▶ _Collected data_:

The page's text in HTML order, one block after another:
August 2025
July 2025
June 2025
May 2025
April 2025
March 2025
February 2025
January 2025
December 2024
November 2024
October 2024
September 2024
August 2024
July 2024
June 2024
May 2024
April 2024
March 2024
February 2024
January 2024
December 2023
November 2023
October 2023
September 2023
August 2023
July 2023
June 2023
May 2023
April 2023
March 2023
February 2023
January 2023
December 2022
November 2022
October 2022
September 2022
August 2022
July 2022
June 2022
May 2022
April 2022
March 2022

▶ _WHAT YOU HAVE TO DO_:
Determine the count of lines in the data that contain the string "January", and reply with that count alone.

▶ _ANSWER_:
3